DefaultDict can be converted to regular dictionaries when needed for serialization or API compatibility.

from collections import defaultdict
import json

# Create and populate defaultdict
dd = defaultdict(list)
dd['fruits'].extend(['apple', 'banana'])
dd['vegetables'].append('carrot')

# Convert to regular dict
regular = dict(dd)
print(type(regular))  # Output: <class 'dict'>

# JSON serialization requires regular dict
json_string = json.dumps(regular)
print(json_string)
# Output: {"fruits": ["apple", "banana"], "vegetables": ["carrot"]}

# Converting back to defaultdict
loaded = json.loads(json_string)
dd_restored = defaultdict(list, loaded)
dd_restored['new_category'].append('item')  # Works with default behavior

Performance Considerations and Gotchas

DefaultDict provides O(1) average-case performance for key access, identical to regular dictionaries. However, be aware of these behaviors:

from collections import defaultdict

# Missing key access creates the key
dd = defaultdict(int)
value = dd['never_assigned']  # Key is now created
print('never_assigned' in dd)  # Output: True
print(len(dd))  # Output: 1

# This can lead to unintended key creation
dd = defaultdict(list)
if dd['check']:  # Creates empty list, which is falsy
    print("This won't execute")
print(len(dd))  # Output: 1 - key was created!

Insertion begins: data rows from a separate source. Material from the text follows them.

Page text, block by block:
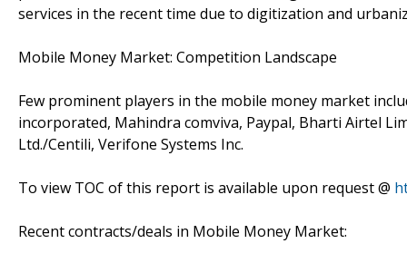
services in the recent time due to digitization and
Mobile Money Market: Competition Landscape
Few prominent players in the mobile money market
incorporated, Mahindra comviva, Paypal, Bharti Airtel
Ltd./Centili, Verifone Systems Inc.
To view TOC of this report is available upon request @
Recent contracts/deals in Mobile Money Market:
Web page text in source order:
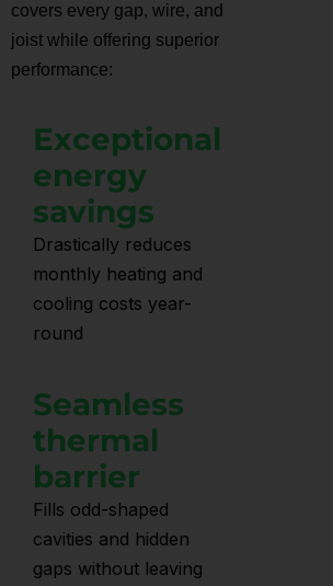
covers every gap, wire, and
joist while offering superior
performance:
Exceptional
energy
savings
Drastically reduces
monthly heating and
cooling costs year-
round
Seamless
thermal
barrier
Fills odd-shaped
cavities and hidden
gaps without leaving
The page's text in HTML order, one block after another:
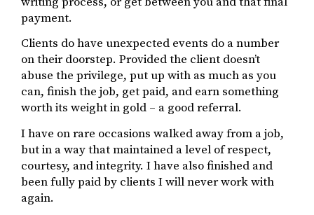
payment.
Clients do have unexpected events do a number
on their doorstep. Provided the client doesn’t
abuse the privilege, put up with as much as you
can, finish the job, get paid, and earn something
worth its weight in gold – a good referral.
I have on rare occasions walked away from a job,
but in a way that maintained a level of respect,
courtesy, and integrity. I have also finished and
been fully paid by clients I will never work with
again.

# Use 'in' operator to check without creating
dd = defaultdict(int)
if 'key' in dd:
    value = dd['key']
else:
    print("Key doesn't exist and wasn't created")

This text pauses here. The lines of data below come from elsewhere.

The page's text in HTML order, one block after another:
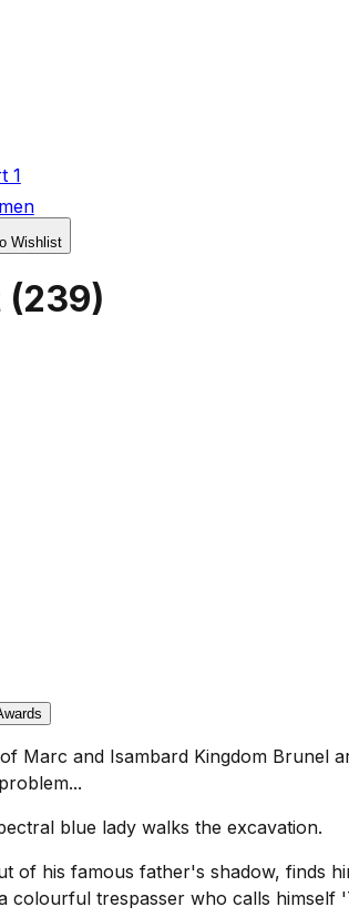
1
Wishlist
(239)
Marc and Isambard Kingdom Brunel
blue lady walks the excavation.
of his famous father's shadow, finds
colourful trespasser who calls himself

# Access default_factory attribute
dd = defaultdict(list)
print(dd.default_factory)  # Output: <class 'list'>

# Can modify default_factory
dd.default_factory = set
dd['new_key'].add('item')  # Now creates sets instead of lists

DefaultDict excels at eliminating conditional key checks and reducing code complexity. Use it when you have predictable default values and want cleaner aggregation, grouping, or counting logic. For cases requiring explicit key existence checks or custom missing key handling, stick with regular dictionaries or implement __missing__ in a custom dict subclass.